<<<<
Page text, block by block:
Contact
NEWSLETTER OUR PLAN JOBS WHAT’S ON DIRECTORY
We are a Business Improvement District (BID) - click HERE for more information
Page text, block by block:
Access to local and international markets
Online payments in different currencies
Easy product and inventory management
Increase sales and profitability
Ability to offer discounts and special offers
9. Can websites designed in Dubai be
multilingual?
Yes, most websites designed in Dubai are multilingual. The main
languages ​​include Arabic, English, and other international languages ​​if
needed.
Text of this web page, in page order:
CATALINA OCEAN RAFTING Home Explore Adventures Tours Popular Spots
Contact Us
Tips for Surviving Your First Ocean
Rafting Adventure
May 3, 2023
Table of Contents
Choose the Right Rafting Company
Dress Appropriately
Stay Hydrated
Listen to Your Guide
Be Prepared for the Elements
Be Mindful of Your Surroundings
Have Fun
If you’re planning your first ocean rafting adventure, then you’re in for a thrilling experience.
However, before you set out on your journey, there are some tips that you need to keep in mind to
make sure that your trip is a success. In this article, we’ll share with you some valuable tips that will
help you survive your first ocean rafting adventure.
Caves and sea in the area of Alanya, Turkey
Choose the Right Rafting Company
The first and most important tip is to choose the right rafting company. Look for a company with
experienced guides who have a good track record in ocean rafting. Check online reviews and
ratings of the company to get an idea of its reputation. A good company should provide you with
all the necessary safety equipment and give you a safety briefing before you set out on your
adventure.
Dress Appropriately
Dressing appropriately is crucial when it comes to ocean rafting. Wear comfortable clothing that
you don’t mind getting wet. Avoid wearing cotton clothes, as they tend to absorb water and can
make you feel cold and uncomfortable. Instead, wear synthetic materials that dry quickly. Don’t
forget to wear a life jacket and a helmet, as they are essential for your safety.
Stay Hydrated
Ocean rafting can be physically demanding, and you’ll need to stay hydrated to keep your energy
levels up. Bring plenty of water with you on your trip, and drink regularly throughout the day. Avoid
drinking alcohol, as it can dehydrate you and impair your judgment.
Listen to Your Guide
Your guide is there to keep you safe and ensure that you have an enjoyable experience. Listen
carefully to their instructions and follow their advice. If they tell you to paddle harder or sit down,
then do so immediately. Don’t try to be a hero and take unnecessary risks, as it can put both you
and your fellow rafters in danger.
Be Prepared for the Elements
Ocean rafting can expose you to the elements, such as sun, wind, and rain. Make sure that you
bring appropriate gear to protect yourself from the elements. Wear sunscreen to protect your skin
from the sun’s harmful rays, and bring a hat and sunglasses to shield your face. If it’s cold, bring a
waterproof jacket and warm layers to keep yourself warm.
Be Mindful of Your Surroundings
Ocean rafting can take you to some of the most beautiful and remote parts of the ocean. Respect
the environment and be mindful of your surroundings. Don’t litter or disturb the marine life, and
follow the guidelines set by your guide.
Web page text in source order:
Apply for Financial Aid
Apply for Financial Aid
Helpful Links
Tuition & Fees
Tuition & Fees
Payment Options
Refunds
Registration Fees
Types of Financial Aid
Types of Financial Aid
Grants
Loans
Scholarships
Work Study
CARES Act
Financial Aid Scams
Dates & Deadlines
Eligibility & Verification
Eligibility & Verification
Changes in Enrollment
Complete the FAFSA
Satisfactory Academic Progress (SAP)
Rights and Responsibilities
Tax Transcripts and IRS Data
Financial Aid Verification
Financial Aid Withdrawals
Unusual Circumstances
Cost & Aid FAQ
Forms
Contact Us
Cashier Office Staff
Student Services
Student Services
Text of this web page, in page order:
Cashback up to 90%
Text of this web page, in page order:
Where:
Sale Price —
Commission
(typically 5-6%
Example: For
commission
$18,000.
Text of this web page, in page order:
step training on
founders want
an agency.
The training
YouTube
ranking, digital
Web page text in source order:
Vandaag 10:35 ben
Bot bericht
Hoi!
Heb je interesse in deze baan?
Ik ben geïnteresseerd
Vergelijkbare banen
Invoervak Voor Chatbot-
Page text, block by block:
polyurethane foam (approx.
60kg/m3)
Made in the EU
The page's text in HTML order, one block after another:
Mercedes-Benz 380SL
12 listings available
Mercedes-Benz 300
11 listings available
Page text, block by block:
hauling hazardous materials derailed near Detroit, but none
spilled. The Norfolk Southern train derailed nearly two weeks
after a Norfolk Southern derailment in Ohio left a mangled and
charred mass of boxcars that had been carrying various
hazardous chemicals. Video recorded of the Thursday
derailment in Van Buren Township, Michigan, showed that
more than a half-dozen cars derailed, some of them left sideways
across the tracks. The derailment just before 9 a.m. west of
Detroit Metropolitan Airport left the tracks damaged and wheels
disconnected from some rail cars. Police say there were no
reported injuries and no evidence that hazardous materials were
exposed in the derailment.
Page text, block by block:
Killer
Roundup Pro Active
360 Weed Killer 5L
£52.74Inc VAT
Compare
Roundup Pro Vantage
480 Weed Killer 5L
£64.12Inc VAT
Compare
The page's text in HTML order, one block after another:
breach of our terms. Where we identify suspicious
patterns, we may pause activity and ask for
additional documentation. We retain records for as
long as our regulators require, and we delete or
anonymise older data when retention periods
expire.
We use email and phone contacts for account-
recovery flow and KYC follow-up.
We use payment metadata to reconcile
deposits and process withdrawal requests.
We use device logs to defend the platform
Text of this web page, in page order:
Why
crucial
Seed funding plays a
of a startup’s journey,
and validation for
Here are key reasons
>>>>
Since only part of the listing is wanted, copy exactly the lines from the one holding "480 Weed Killer 5L" to the one holding "recovery flow and KYC follow-up.", both included.

SOLUTION BELOW
480 Weed Killer 5L
£64.12Inc VAT
Compare
The page's text in HTML order, one block after another:
breach of our terms. Where we identify suspicious
patterns, we may pause activity and ask for
additional documentation. We retain records for as
long as our regulators require, and we delete or
anonymise older data when retention periods
expire.
We use email and phone contacts for account-
recovery flow and KYC follow-up.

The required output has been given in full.